There is however an issue about using the previous import time as base (whether that is the actual one or the supposedly one). If you for example schedule the import to happen every hour, but the import (sometimes) takes longer than a hour to complete, Feeds may never stop with importing as then the next import time that is calculated may always be in the past. Example: import is configured to run every hour. Import starts at 14:00:xx, but completes at 15:15:xx. Result: next import time is scheduled for 15:00. At 15:30:xx the import starts again and completes at 16:45 and then the next one is scheduled for 16:00, 16:30 or 16:30:xx depending on how this feature would be implemented. The consequence in this scenario is that it will still be unpredictable when exactly the next import runs.
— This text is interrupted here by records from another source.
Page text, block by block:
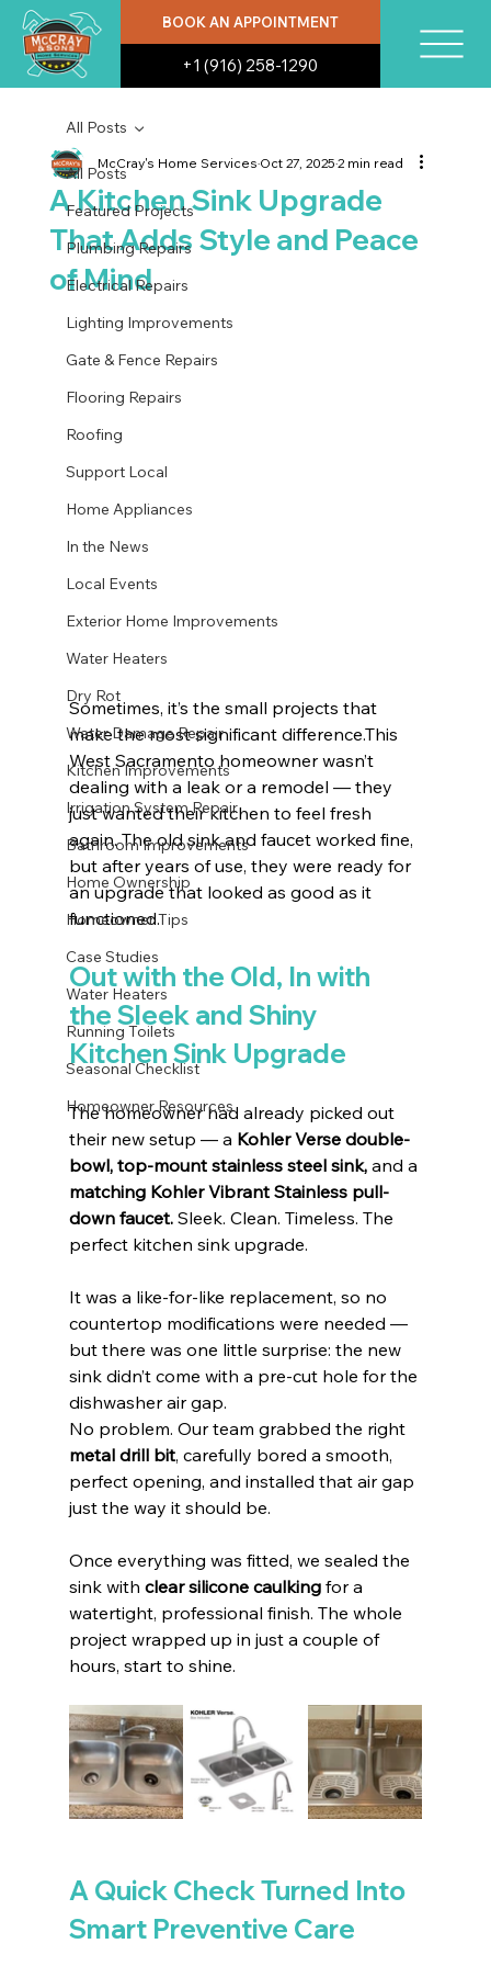
BOOK AN APPOINTMENT
+1 (916) 258-1290
All Posts
Featured Projects
Plumbing Repairs
Electrical Repairs
Lighting Improvements
Gate & Fence Repairs
Flooring Repairs
Roofing
Support Local
Home Appliances
In the News
Local Events
Exterior Home Improvements
Water Heaters
Dry Rot
Water Damage Repair
Kitchen Improvements
Irrigation System Repair
Bathroom Improvements
Home Ownership
Homeowner Tips
Case Studies
Water Heaters
Running Toilets
Seasonal Checklist
Homeowner Resources
All Posts
A Kitchen Sink Upgrade
That Adds Style and Peace
of Mind
McCray's Home ServicesOct 27, 20252 min read
Sometimes, it’s the small projects that
make the most significant difference.This
West Sacramento homeowner wasn’t
dealing with a leak or a remodel — they
just wanted their kitchen to feel fresh
again. The old sink and faucet worked fine,
but after years of use, they were ready for
an upgrade that looked as good as it
functioned.
Out with the Old, In with
the Sleek and Shiny
Kitchen Sink Upgrade
The homeowner had already picked out
their new setup — a Kohler Verse double-
bowl, top-mount stainless steel sink, and a
matching Kohler Vibrant Stainless pull-
down faucet. Sleek. Clean. Timeless. The
perfect kitchen sink upgrade.
It was a like-for-like replacement, so no
countertop modifications were needed —
but there was one little surprise: the new
sink didn’t come with a pre-cut hole for the
dishwasher air gap.
No problem. Our team grabbed the right
metal drill bit, carefully bored a smooth,
perfect opening, and installed that air gap
just the way it should be.
Once everything was fitted, we sealed the
sink with clear silicone caulking for a
watertight, professional finish. The whole
project wrapped up in just a couple of
hours, start to shine.
A Quick Check Turned Into
Smart Preventive Care

I'm not sure if the described scenario is a real problem or just a configuration issue. We could say that if the periodic interval is lower than the import time, you basically messed up the predictability of your periodic imports.

Also note that the predictability of periodic imports can be messed up if you configured multiple feed importers. If one import is scheduled to run every hour and takes only a few minutes to complete, the predictability of when that import runs can still be messed up if suddenly an import for an importer takes longer than an hour to complete. The next import for importer 1 simply has to wait until the import for importer 2 has been completed. The next import for importer 1 would for example take place a quarter later than it was supposed to be, resulting in shifting the next import times from xx:00 to xx:15.
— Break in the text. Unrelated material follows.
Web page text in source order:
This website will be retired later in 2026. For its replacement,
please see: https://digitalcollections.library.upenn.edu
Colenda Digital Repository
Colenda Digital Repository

Well, that are my thoughts about it. What do you think, @serenity1?

grahamvalue’s picture

Great points, MegaChriz!

1. Definitely an interesting problem.

The solution I can think of is to save the start time as the time the import form was submitted, not the time it actually runs the first time.

So if the form was submitted at 12:28 and the first cron runs at 12:30 and the import starts at 12:31, the import still gets picked up by the 12:30 cron run the next day / week.

2. Interesting again.

Perhaps at the end of the import, when setting the time for the next cron run, there needs to be a check that the time being set is not in the past.
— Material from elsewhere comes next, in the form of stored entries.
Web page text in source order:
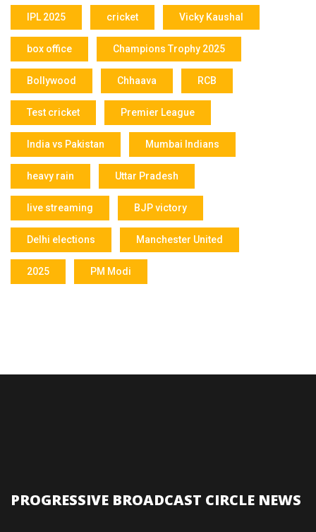
IPL 2025 cricket Vicky Kaushal
box office Champions Trophy 2025
Bollywood Chhaava RCB
Test cricket Premier League
India vs Pakistan Mumbai Indians
heavy rain Uttar Pradesh
live streaming BJP victory
Delhi elections Manchester United
2025 PM Modi
PROGRESSIVE BROADCAST CIRCLE NEWS
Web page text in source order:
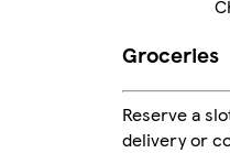
Groceries
Reserve a
delivery or

So the next start time is set as as the next multiple of the time period since the previous start.

So if an import is configured to run daily and it runs for 25 hours, the next start is set of 48 hours since the previous start.

3. Definitely a complex scenario.

Assuming here that that feeds doesn't support simultaneous imports.
If it did, #2 would also have required a lock on each import; similar to a singleton pattern.

I would leave this to the user to figure out as this is a complex scenario and I don't think it can be solved by code without supporting simultaneous feeds.

But I think #1 and #2 together should solve the problem of predictably timing a regular single import.

Please let me know what you think.

Thanks a lot!